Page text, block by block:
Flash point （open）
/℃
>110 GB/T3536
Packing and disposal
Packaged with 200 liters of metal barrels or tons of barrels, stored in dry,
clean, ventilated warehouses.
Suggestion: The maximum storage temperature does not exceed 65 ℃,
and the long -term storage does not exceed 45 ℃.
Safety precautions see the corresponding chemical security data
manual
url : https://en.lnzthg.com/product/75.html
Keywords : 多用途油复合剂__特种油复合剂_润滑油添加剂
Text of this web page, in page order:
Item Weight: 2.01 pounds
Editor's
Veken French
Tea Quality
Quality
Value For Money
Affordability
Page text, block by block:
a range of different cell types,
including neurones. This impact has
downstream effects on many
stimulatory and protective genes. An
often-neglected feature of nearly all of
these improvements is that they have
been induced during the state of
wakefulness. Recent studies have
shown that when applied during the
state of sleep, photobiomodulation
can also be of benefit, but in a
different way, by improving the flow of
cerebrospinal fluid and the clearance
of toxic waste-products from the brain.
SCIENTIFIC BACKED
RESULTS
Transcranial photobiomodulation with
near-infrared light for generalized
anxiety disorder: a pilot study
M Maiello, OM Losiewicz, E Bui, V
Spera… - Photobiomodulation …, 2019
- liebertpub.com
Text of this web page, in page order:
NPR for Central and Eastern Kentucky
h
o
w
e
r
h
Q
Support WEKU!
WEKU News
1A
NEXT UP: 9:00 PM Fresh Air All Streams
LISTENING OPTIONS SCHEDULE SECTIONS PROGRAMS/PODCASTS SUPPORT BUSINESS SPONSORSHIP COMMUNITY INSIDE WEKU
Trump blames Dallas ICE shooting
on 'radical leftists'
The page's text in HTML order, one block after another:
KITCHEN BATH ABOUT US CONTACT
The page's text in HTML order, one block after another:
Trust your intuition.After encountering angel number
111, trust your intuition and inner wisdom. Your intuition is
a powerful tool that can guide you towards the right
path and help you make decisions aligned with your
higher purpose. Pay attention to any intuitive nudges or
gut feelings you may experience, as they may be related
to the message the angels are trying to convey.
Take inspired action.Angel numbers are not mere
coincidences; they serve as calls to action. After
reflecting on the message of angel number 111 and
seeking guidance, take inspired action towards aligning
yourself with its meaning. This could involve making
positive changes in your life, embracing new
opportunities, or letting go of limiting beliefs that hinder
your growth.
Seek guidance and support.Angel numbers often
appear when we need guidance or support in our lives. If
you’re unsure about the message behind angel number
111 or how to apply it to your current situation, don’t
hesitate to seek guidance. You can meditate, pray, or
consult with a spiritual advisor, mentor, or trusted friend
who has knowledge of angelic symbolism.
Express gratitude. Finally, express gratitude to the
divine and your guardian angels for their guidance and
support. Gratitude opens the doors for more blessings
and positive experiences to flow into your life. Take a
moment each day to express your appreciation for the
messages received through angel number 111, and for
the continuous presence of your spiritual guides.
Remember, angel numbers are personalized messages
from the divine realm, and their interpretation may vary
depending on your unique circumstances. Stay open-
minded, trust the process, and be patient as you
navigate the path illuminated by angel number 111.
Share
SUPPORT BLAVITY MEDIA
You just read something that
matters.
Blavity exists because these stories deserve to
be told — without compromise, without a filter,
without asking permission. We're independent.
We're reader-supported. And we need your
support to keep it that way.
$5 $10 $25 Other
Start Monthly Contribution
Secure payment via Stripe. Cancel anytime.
• • • • • • •
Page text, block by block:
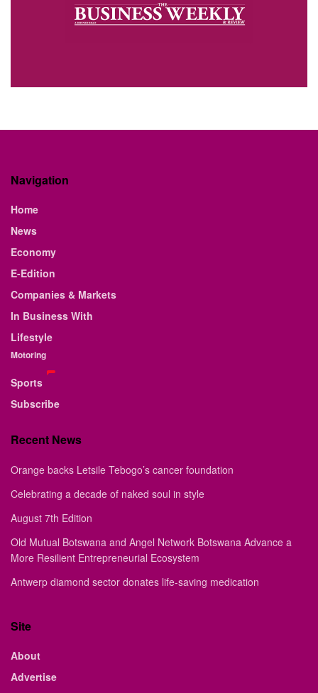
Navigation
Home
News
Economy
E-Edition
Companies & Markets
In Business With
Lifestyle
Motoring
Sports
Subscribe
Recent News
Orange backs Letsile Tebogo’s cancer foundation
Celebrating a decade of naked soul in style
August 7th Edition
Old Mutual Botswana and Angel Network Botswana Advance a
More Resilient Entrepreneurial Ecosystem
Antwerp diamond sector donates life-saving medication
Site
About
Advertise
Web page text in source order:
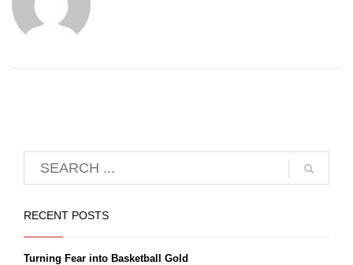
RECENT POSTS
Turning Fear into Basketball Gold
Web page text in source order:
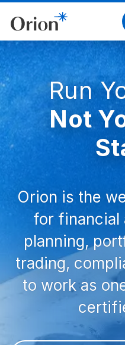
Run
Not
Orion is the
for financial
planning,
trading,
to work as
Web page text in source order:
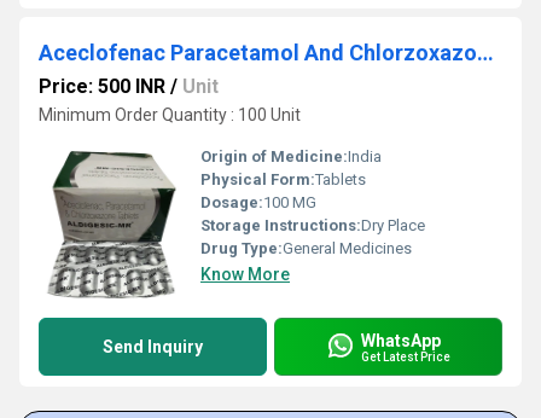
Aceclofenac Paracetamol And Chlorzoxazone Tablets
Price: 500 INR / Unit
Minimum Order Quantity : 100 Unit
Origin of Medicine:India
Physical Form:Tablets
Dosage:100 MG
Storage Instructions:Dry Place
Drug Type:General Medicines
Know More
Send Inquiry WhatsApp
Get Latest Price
• • • • • • •
■ PROBLEM STATEMENT
Look through the material above and print exactly the lines from the one containing "higher purpose. Pay" to the one containing "Secure payment via Stripe. Cancel anytime.", both included, and nothing more.

■ THE COMPLETED TASK
higher purpose. Pay attention to any intuitive nudges or
gut feelings you may experience, as they may be related
to the message the angels are trying to convey.
Take inspired action.Angel numbers are not mere
coincidences; they serve as calls to action. After
reflecting on the message of angel number 111 and
seeking guidance, take inspired action towards aligning
yourself with its meaning. This could involve making
positive changes in your life, embracing new
opportunities, or letting go of limiting beliefs that hinder
your growth.
Seek guidance and support.Angel numbers often
appear when we need guidance or support in our lives. If
you’re unsure about the message behind angel number
111 or how to apply it to your current situation, don’t
hesitate to seek guidance. You can meditate, pray, or
consult with a spiritual advisor, mentor, or trusted friend
who has knowledge of angelic symbolism.
Express gratitude. Finally, express gratitude to the
divine and your guardian angels for their guidance and
support. Gratitude opens the doors for more blessings
and positive experiences to flow into your life. Take a
moment each day to express your appreciation for the
messages received through angel number 111, and for
the continuous presence of your spiritual guides.
Remember, angel numbers are personalized messages
from the divine realm, and their interpretation may vary
depending on your unique circumstances. Stay open-
minded, trust the process, and be patient as you
navigate the path illuminated by angel number 111.
Share
SUPPORT BLAVITY MEDIA
You just read something that
matters.
Blavity exists because these stories deserve to
be told — without compromise, without a filter,
without asking permission. We're independent.
We're reader-supported. And we need your
support to keep it that way.
$5 $10 $25 Other
Start Monthly Contribution
Secure payment via Stripe. Cancel anytime.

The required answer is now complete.